“The Smell of the Wind”, a few days in Iran
The Smell of the Wind **
by Hadi Mohagegh
Iranian film, 1h30
Beauty can spring from slowness, The smell of the wind offers the master lesson. In a rural and verdant plain of a peaceful Iran, a man takes care of his son, a mute boy incapable of the slightest movement. With tenderness, he repeats day after day the care in their isolated little house.
Suffering from a malformation of the legs, the father has difficulty moving, which does not prevent him from ensuring their daily life by scraping stones and picking plants that he transforms into medication for the inhabitants of the region. When their transformer breaks down, depriving him and his son of electricity, he goes to a hamlet to call the service in charge of these repairs.
Still shots of beautiful landscapes
With the irruption of a technician, played by the director Hadi Mohaghegh, begins another story, more mobile. He depicts this population, scattered across the plains and the mountains, in moving snippets of life: a man busy mending his wife’s sock, a blind man on his way to a romantic rendezvous, a village guardian of the access to the electrical installation, or even a little boy on the floor doing his school homework.

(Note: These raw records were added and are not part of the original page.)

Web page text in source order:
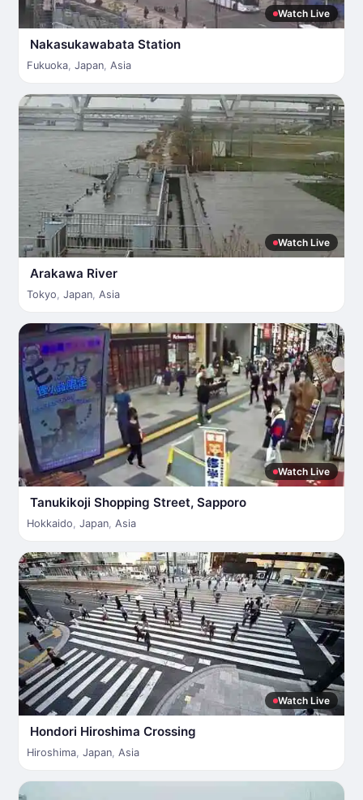
Watch Live
Nakasukawabata Station
Fukuoka, Japan, Asia
Watch Live
Arakawa River
Tokyo, Japan, Asia
Watch Live
Tanukikoji Shopping Street, Sapporo
Hokkaido, Japan, Asia
Watch Live
Hondori Hiroshima Crossing
Hiroshima, Japan, Asia
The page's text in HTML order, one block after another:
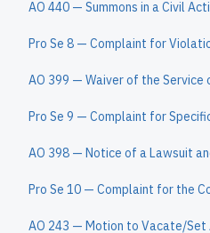
AO 440 — Summons in a Civil
Pro Se 8 — Complaint for
AO 399 — Waiver of the Service
Pro Se 10 — Complaint for the
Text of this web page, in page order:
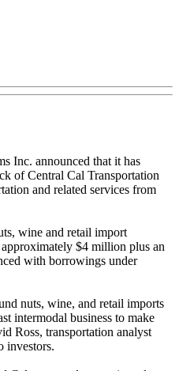
Inc. announced that it has
of Central Cal Transportation
and related services from
wine and retail import
$4 million plus an
with borrowings under
nuts, wine, and retail imports
intermodal business to make
Ross, transportation analyst
investors.
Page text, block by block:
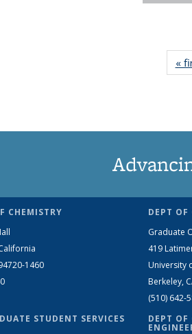
«
CHEMISTRY
1460
STUDENT SERVICES
DEPT OF
Graduate
419
University
Berkeley,
(510) 642-
DEPT
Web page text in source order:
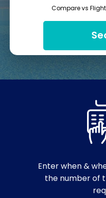
Compare vs
Enter when &
the number of
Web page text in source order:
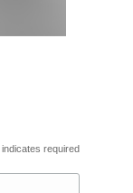
indicates required
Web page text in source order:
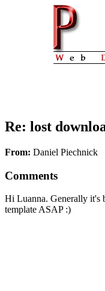
Re: lost
From: Daniel Piechnick
Comments
Hi Luanna. Generally it's
template ASAP :)
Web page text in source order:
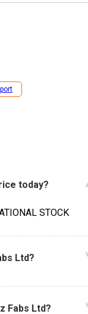
today?
STOCK
Ltd?
Fabs Ltd?
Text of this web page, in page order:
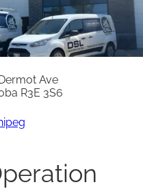
Ave
R3E 3S6
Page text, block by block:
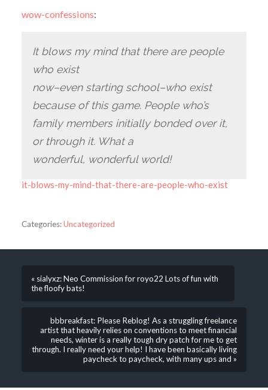
wow-confessions:
It blows my mind that there are people
who exist
now–even starting school–who exist
because of this game. People who’s
family members initially bonded over it,
or through it. What a
wonderful, wonderful world!
it-blows-my-mind-that-there-are-people-who-exist
Categories:Uncategorized
« sialyxz: Neo Commission for royo22 Lots of fun with
the floofy bats!
bbbreakfast: Please Reblog! As a struggling freelance
artist that heavily relies on conventions to meet financial
needs, winter is a really tough dry patch for me to get
through. I really need your help! I have been basically living
paycheck to paycheck, with many ups and »
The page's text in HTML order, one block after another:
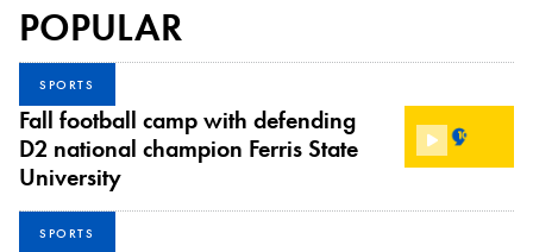
POPULAR
SPORTS
Fall football camp with defending
D2 national champion Ferris State
University
SPORTS

The imponderables multiply, delaying the repair of the transformer by the state employee, forcing him to make a thousand detours. On the stages of his career and the encounters that punctuate him, Hadi Mohaghegh poses his camera in long static shots. Their length allows you to probe their depth and delicate composition, to let yourself be captivated by the splendor of the landscapes magnified by photography and an acute sense of the frame.
An ode to kindness
The slowness of the narration and the rarity of the dialogues do not make The smell of the wind a film accessible to all. The songs of a woman and birds, the sounds of animals and the wind make up the essence of a soundtrack without affectation. But the quest for a casing turns into a poetic epic.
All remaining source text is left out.